Deterministic Trajectory Optimization through Probabilistic Optimal Control
Mohammad Mahmoudi Filabadi, Tom Lefebvre, Guillaume Crevecoeur
TL;DR
The paper reframes deterministic trajectory optimization as a probabilistic inference problem under the risk-sensitive objective, enabling EM-based fixed-point iterations that yield probabilistic policies converging to the deterministic optimum. It introduces two derivative-free algorithms, SP-PDP and SP-BSC, that rely on sigma-point uncertainty propagation and Fourier-Hermite expansions to evaluate and update policies without gradients. Through backward-forward (SP-PDP) and forward-backward (SP-BSC) schemes, the methods balance exploration and exploitation, improving stability and convergence on nonlinear, high-dimensional systems.
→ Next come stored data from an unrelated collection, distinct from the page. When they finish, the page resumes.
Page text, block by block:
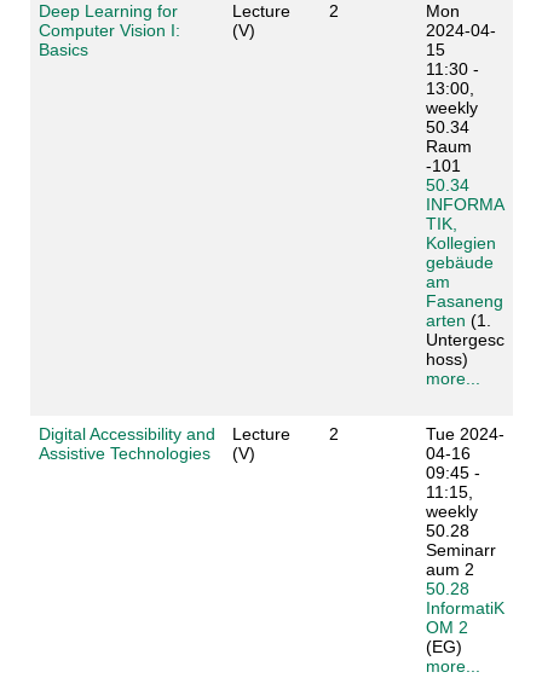
Deep Learning for
Computer Vision I:
Basics
Lecture
(V)
2
Mon
2024-04-
15
11:30 -
13:00,
weekly
50.34
Raum
-101
50.34
INFORMA
TIK,
Kollegien
gebäude
am
Fasaneng
arten (1.
Untergesc
hoss)
more...
Digital Accessibility and
Assistive Technologies
Lecture
(V)
2
Tue 2024-
04-16
09:45 -
11:15,
weekly
50.28
Seminarr
aum 2
50.28
InformatiK
OM 2
(EG)
more...
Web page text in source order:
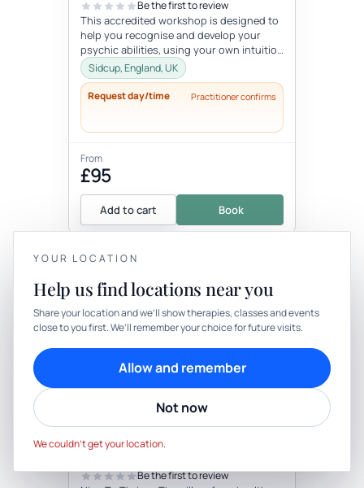
Be the first to review
This accredited workshop is designed to
help you recognise and develop your
psychic abilities, using your own intuition
to guide yourself or others. ...
Sidcup, England, UK
Request day/time Practitioner confirms
From
£95
Add to cart Book
Therapy In-person
Nine To Thrive - Mind, Body &
Soul Health Coaching
Be the first to review
YOUR PRIVACY
We use cookies to keep things calm
Cookies help us keep your account secure, understand what’s
working and personalise rituals. Pick what suits you.
Cookie preferences
YOUR LOCATION
Help us find locations near you
Share your location and we’ll show therapies, classes and events
close to you first. We’ll remember your choice for future visits.
Allow and remember
Not now
We couldn’t get your location.
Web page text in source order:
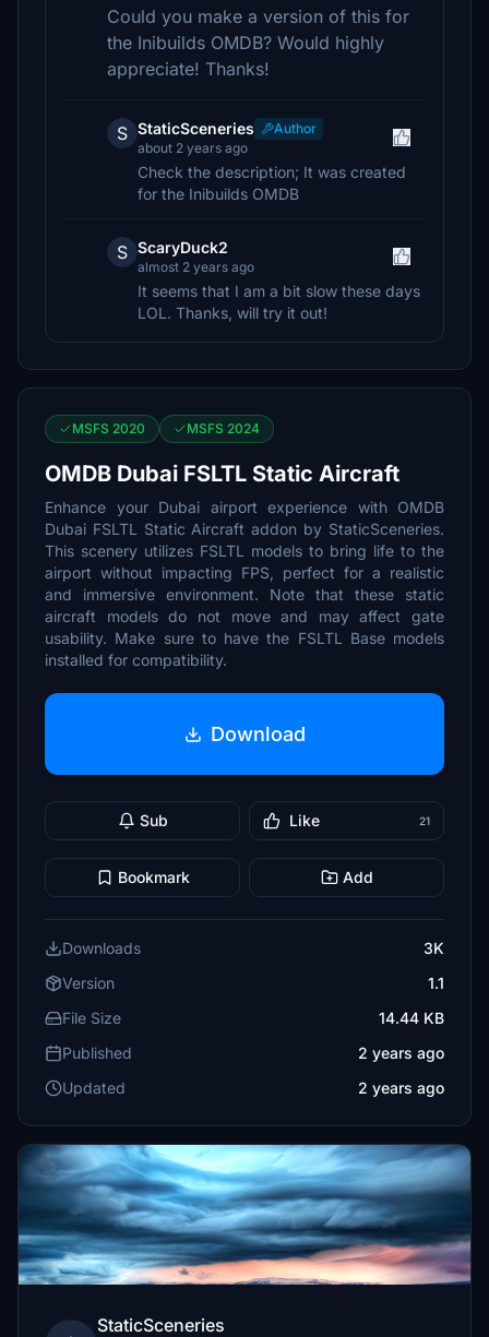
Could you make a version of this for
the Inibuilds OMDB? Would highly
appreciate! Thanks!
S StaticSceneries
Author
about 2 years ago
Check the description; It was created
for the Inibuilds OMDB
S ScaryDuck2
almost 2 years ago
It seems that I am a bit slow these days
LOL. Thanks, will try it out!
MSFS 2020 MSFS 2024
OMDB Dubai FSLTL Static Aircraft
Enhance your Dubai airport experience with OMDB
Dubai FSLTL Static Aircraft addon by StaticSceneries.
This scenery utilizes FSLTL models to bring life to the
airport without impacting FPS, perfect for a realistic
and immersive environment. Note that these static
aircraft models do not move and may affect gate
usability. Make sure to have the FSLTL Base models
installed for compatibility.
Download
Sub Like 21
Bookmark Add
Downloads
3K
Version
1.1
File Size
14.44 KB
Published
2 years ago
Updated
2 years ago
StaticSceneries

The approach demonstrates favorable performance on pendulum, cart-pole, and 6-DoF planning tasks, with automatic regularization via the prior policy and a tunable risk parameter that governs exploration intensity, suggesting practical advantages for robust trajectory optimization.
Abstract
In this article, we discuss two algorithms tailored to discrete-time deterministic finite-horizon nonlinear optimal control problems or so-called deterministic trajectory optimization problems. Both algorithms can be derived from an emerging theoretical paradigm that we refer to as probabilistic optimal control. The paradigm reformulates stochastic optimal control as an equivalent probabilistic inference problem and can be viewed as a generalisation of the former. The merit of this perspective is that it allows to address the problem using the Expectation-Maximization algorithm. It is shown that the application of this algorithm results in a fixed point iteration of probabilistic policies that converge to the deterministic optimal policy. Two strategies for policy evaluation are discussed, using state-of-the-art uncertainty quantification methods resulting into two distinct algorithms. The algorithms are structurally closest related to the differential dynamic programming algorithm and related methods that use sigma-point methods to avoid direct gradient evaluations. The main advantage of the algorithms is an improved balance between exploration and exploitation over the iterations, leading to improved numerical stability and accelerated convergence. These properties are demonstrated on different nonlinear systems.